*** GIVEN DATA ***

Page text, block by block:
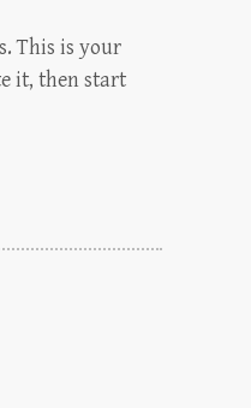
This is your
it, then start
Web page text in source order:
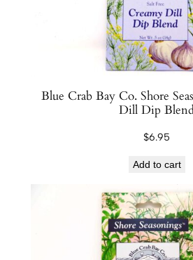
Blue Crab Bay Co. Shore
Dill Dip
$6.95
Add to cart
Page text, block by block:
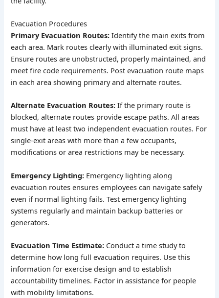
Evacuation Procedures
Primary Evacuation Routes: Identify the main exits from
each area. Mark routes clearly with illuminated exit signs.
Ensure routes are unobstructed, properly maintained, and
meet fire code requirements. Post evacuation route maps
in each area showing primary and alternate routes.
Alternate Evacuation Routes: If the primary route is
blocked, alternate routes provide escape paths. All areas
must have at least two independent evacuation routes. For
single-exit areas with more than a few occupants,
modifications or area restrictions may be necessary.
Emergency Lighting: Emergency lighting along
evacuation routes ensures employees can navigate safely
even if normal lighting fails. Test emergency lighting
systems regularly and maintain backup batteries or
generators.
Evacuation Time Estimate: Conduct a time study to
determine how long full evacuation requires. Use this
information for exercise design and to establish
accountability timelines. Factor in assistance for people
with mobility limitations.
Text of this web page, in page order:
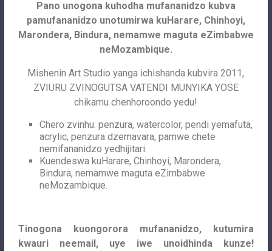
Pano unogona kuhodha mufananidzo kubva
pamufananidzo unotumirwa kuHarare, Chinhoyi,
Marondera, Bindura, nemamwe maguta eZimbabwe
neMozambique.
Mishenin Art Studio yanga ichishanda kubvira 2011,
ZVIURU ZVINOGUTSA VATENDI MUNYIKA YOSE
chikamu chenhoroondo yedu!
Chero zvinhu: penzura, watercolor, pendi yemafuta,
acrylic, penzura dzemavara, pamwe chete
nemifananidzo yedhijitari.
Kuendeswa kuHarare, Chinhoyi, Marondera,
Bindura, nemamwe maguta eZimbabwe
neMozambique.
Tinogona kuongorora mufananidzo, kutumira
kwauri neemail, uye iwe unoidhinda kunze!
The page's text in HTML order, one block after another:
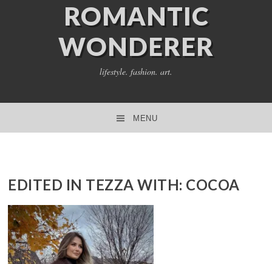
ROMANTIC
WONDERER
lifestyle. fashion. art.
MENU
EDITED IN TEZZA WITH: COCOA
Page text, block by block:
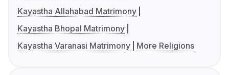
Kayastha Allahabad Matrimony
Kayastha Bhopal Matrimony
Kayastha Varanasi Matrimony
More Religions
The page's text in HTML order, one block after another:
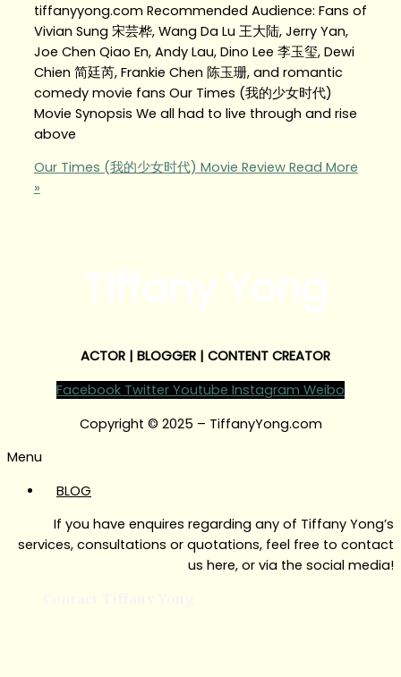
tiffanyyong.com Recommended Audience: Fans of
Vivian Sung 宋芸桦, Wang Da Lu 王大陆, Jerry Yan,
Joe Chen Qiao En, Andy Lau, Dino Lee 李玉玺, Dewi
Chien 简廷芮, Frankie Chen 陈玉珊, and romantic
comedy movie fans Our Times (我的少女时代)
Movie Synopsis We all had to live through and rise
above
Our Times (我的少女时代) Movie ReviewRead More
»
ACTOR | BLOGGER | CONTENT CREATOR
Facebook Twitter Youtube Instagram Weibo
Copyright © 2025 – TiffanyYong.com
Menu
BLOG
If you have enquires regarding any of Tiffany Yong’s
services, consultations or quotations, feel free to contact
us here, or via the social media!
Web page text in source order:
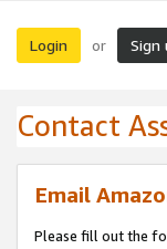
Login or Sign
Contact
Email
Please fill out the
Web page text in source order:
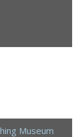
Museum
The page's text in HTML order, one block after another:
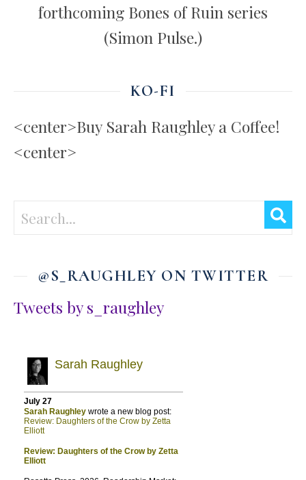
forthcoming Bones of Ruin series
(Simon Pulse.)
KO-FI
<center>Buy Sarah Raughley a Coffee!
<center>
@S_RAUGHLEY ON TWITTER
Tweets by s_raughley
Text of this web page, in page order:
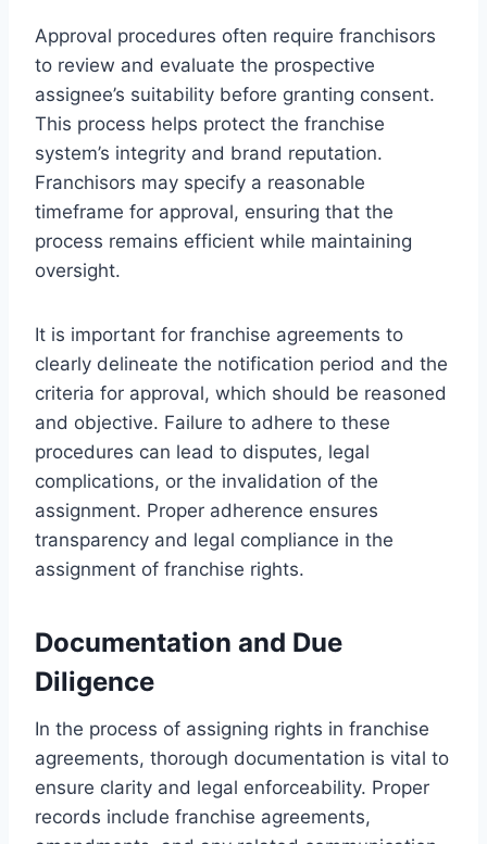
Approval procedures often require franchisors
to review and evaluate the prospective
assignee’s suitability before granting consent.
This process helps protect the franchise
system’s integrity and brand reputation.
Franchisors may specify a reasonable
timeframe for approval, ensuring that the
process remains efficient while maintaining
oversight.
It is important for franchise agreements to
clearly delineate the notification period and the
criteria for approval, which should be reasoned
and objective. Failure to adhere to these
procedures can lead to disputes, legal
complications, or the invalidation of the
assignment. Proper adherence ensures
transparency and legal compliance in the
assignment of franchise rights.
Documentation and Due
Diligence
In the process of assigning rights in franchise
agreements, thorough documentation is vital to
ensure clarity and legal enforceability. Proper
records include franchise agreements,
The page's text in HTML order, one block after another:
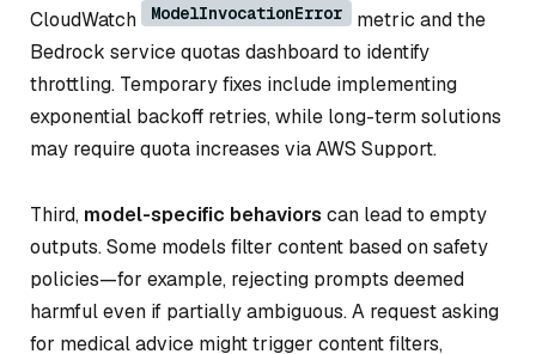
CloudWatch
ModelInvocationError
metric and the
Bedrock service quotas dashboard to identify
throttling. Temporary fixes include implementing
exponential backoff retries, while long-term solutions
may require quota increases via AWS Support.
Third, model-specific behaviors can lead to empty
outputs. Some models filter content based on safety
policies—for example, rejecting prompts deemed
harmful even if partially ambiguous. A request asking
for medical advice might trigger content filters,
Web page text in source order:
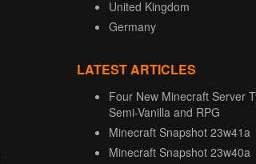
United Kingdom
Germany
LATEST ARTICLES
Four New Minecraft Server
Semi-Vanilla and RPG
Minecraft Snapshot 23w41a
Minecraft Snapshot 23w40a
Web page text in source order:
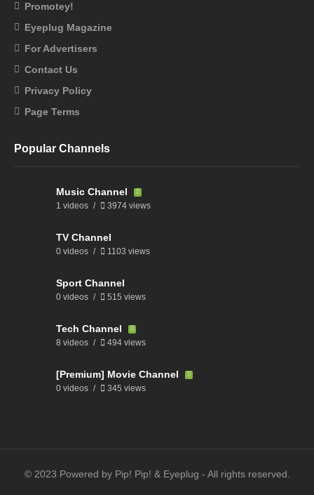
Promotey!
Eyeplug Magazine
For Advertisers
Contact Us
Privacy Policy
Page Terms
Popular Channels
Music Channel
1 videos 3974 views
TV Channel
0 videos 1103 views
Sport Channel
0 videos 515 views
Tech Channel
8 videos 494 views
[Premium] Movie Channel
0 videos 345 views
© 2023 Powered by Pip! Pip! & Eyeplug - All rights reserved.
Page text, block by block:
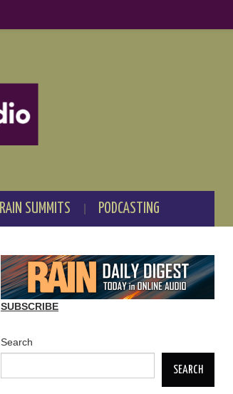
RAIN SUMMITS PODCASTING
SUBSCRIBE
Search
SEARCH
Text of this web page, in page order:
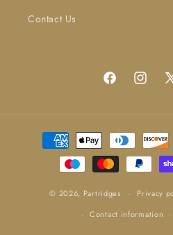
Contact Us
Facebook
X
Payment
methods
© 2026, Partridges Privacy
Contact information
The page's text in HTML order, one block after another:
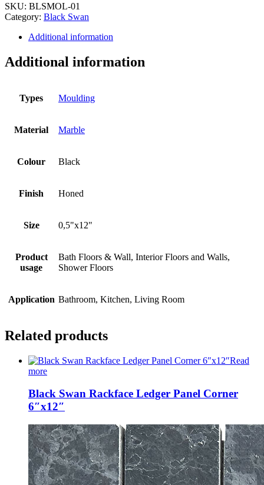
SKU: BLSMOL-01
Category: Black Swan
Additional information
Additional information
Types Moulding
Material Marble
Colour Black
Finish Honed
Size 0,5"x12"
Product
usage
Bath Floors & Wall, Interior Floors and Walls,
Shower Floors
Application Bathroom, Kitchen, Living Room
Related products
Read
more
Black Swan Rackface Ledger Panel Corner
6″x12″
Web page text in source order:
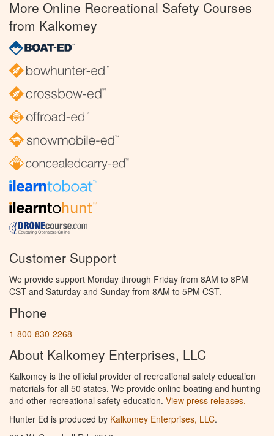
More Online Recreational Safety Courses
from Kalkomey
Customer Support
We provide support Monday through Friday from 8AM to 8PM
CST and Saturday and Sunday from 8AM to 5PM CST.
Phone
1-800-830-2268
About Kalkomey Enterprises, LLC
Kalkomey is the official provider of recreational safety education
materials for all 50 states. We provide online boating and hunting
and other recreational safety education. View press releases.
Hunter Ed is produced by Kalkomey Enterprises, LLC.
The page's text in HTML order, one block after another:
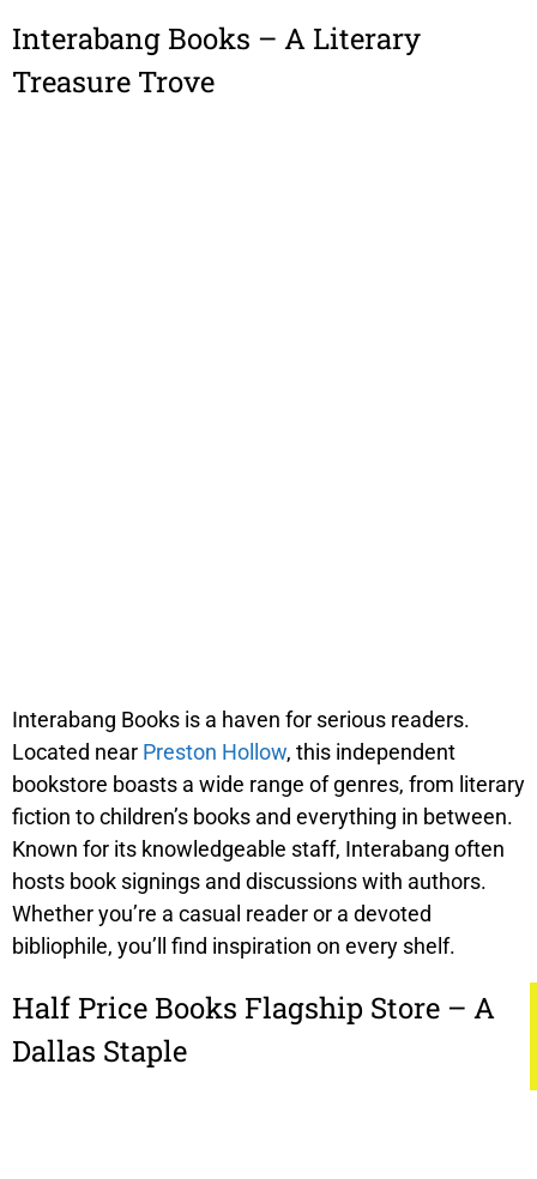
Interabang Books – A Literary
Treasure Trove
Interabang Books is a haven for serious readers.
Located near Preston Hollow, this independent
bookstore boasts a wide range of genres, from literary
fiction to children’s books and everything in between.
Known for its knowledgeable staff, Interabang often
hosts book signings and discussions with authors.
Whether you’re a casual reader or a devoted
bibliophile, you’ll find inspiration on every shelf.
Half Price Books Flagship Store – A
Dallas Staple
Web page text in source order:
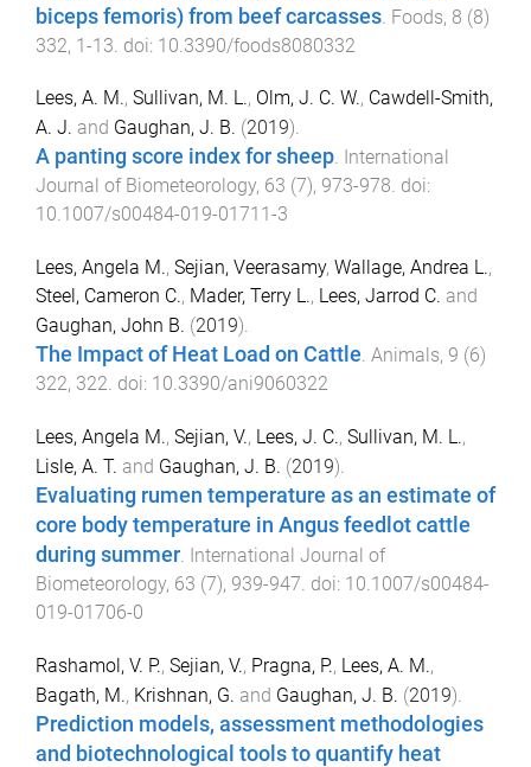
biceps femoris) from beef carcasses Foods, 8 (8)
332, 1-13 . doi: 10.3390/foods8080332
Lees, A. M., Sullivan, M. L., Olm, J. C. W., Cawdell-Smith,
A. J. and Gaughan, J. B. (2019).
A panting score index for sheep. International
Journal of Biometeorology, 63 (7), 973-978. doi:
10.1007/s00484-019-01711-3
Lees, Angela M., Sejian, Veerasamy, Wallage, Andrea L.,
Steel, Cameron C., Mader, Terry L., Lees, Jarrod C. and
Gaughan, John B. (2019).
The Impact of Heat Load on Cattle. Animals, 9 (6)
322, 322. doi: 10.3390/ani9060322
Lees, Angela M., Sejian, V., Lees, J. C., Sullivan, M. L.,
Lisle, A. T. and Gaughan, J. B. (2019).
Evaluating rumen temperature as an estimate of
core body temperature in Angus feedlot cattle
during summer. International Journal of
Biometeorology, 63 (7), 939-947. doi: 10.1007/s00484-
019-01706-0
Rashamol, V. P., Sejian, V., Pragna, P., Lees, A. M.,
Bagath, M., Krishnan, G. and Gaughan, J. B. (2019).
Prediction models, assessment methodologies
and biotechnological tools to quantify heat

*** End of GIVEN DATA ***

Print the material again, unchanged, without its pictures.

Page text, block by block:
This is your
it, then start
Web page text in source order:
Blue Crab Bay Co. Shore
Dill Dip
$6.95
Add to cart
Page text, block by block:
Evacuation Procedures
Primary Evacuation Routes: Identify the main exits from
each area. Mark routes clearly with illuminated exit signs.
Ensure routes are unobstructed, properly maintained, and
meet fire code requirements. Post evacuation route maps
in each area showing primary and alternate routes.
Alternate Evacuation Routes: If the primary route is
blocked, alternate routes provide escape paths. All areas
must have at least two independent evacuation routes. For
single-exit areas with more than a few occupants,
modifications or area restrictions may be necessary.
Emergency Lighting: Emergency lighting along
evacuation routes ensures employees can navigate safely
even if normal lighting fails. Test emergency lighting
systems regularly and maintain backup batteries or
generators.
Evacuation Time Estimate: Conduct a time study to
determine how long full evacuation requires. Use this
information for exercise design and to establish
accountability timelines. Factor in assistance for people
with mobility limitations.
Text of this web page, in page order:
Pano unogona kuhodha mufananidzo kubva
pamufananidzo unotumirwa kuHarare, Chinhoyi,
Marondera, Bindura, nemamwe maguta eZimbabwe
neMozambique.
Mishenin Art Studio yanga ichishanda kubvira 2011,
ZVIURU ZVINOGUTSA VATENDI MUNYIKA YOSE
chikamu chenhoroondo yedu!
Chero zvinhu: penzura, watercolor, pendi yemafuta,
acrylic, penzura dzemavara, pamwe chete
nemifananidzo yedhijitari.
Kuendeswa kuHarare, Chinhoyi, Marondera,
Bindura, nemamwe maguta eZimbabwe
neMozambique.
Tinogona kuongorora mufananidzo, kutumira
kwauri neemail, uye iwe unoidhinda kunze!
The page's text in HTML order, one block after another:
ROMANTIC
WONDERER
lifestyle. fashion. art.
MENU
EDITED IN TEZZA WITH: COCOA
Page text, block by block:
Kayastha Allahabad Matrimony
Kayastha Bhopal Matrimony
Kayastha Varanasi Matrimony
More Religions
The page's text in HTML order, one block after another:
tiffanyyong.com Recommended Audience: Fans of
Vivian Sung 宋芸桦, Wang Da Lu 王大陆, Jerry Yan,
Joe Chen Qiao En, Andy Lau, Dino Lee 李玉玺, Dewi
Chien 简廷芮, Frankie Chen 陈玉珊, and romantic
comedy movie fans Our Times (我的少女时代)
Movie Synopsis We all had to live through and rise
above
Our Times (我的少女时代) Movie ReviewRead More
»
ACTOR | BLOGGER | CONTENT CREATOR
Facebook Twitter Youtube Instagram Weibo
Copyright © 2025 – TiffanyYong.com
Menu
BLOG
If you have enquires regarding any of Tiffany Yong’s
services, consultations or quotations, feel free to contact
us here, or via the social media!
Web page text in source order:
Login or Sign
Contact
Email
Please fill out the
Web page text in source order:
Museum
The page's text in HTML order, one block after another:
forthcoming Bones of Ruin series
(Simon Pulse.)
KO-FI
<center>Buy Sarah Raughley a Coffee!
<center>
@S_RAUGHLEY ON TWITTER
Tweets by s_raughley
Text of this web page, in page order:
Approval procedures often require franchisors
to review and evaluate the prospective
assignee’s suitability before granting consent.
This process helps protect the franchise
system’s integrity and brand reputation.
Franchisors may specify a reasonable
timeframe for approval, ensuring that the
process remains efficient while maintaining
oversight.
It is important for franchise agreements to
clearly delineate the notification period and the
criteria for approval, which should be reasoned
and objective. Failure to adhere to these
procedures can lead to disputes, legal
complications, or the invalidation of the
assignment. Proper adherence ensures
transparency and legal compliance in the
assignment of franchise rights.
Documentation and Due
Diligence
In the process of assigning rights in franchise
agreements, thorough documentation is vital to
ensure clarity and legal enforceability. Proper
records include franchise agreements,
The page's text in HTML order, one block after another:
CloudWatch
ModelInvocationError
metric and the
Bedrock service quotas dashboard to identify
throttling. Temporary fixes include implementing
exponential backoff retries, while long-term solutions
may require quota increases via AWS Support.
Third, model-specific behaviors can lead to empty
outputs. Some models filter content based on safety
policies—for example, rejecting prompts deemed
harmful even if partially ambiguous. A request asking
for medical advice might trigger content filters,
Web page text in source order:
United Kingdom
Germany
LATEST ARTICLES
Four New Minecraft Server
Semi-Vanilla and RPG
Minecraft Snapshot 23w41a
Minecraft Snapshot 23w40a
Web page text in source order:
Promotey!
Eyeplug Magazine
For Advertisers
Contact Us
Privacy Policy
Page Terms
Popular Channels
Music Channel
1 videos 3974 views
TV Channel
0 videos 1103 views
Sport Channel
0 videos 515 views
Tech Channel
8 videos 494 views
[Premium] Movie Channel
0 videos 345 views
© 2023 Powered by Pip! Pip! & Eyeplug - All rights reserved.
Page text, block by block:
RAIN SUMMITS PODCASTING
SUBSCRIBE
Search
SEARCH
Text of this web page, in page order:
Contact Us
Facebook
X
Payment
methods
© 2026, Partridges Privacy
Contact information
The page's text in HTML order, one block after another:
SKU: BLSMOL-01
Category: Black Swan
Additional information
Additional information
Types Moulding
Material Marble
Colour Black
Finish Honed
Size 0,5"x12"
Product
usage
Bath Floors & Wall, Interior Floors and Walls,
Shower Floors
Application Bathroom, Kitchen, Living Room
Related products
Read
more
Black Swan Rackface Ledger Panel Corner
6″x12″
Web page text in source order:
More Online Recreational Safety Courses
from Kalkomey
Customer Support
We provide support Monday through Friday from 8AM to 8PM
CST and Saturday and Sunday from 8AM to 5PM CST.
Phone
1-800-830-2268
About Kalkomey Enterprises, LLC
Kalkomey is the official provider of recreational safety education
materials for all 50 states. We provide online boating and hunting
and other recreational safety education. View press releases.
Hunter Ed is produced by Kalkomey Enterprises, LLC.
The page's text in HTML order, one block after another:
Interabang Books – A Literary
Treasure Trove
Interabang Books is a haven for serious readers.
Located near Preston Hollow, this independent
bookstore boasts a wide range of genres, from literary
fiction to children’s books and everything in between.
Known for its knowledgeable staff, Interabang often
hosts book signings and discussions with authors.
Whether you’re a casual reader or a devoted
bibliophile, you’ll find inspiration on every shelf.
Half Price Books Flagship Store – A
Dallas Staple
Web page text in source order:
biceps femoris) from beef carcasses Foods, 8 (8)
332, 1-13 . doi: 10.3390/foods8080332
Lees, A. M., Sullivan, M. L., Olm, J. C. W., Cawdell-Smith,
A. J. and Gaughan, J. B. (2019).
A panting score index for sheep. International
Journal of Biometeorology, 63 (7), 973-978. doi:
10.1007/s00484-019-01711-3
Lees, Angela M., Sejian, Veerasamy, Wallage, Andrea L.,
Steel, Cameron C., Mader, Terry L., Lees, Jarrod C. and
Gaughan, John B. (2019).
The Impact of Heat Load on Cattle. Animals, 9 (6)
322, 322. doi: 10.3390/ani9060322
Lees, Angela M., Sejian, V., Lees, J. C., Sullivan, M. L.,
Lisle, A. T. and Gaughan, J. B. (2019).
Evaluating rumen temperature as an estimate of
core body temperature in Angus feedlot cattle
during summer. International Journal of
Biometeorology, 63 (7), 939-947. doi: 10.1007/s00484-
019-01706-0
Rashamol, V. P., Sejian, V., Pragna, P., Lees, A. M.,
Bagath, M., Krishnan, G. and Gaughan, J. B. (2019).
Prediction models, assessment methodologies
and biotechnological tools to quantify heat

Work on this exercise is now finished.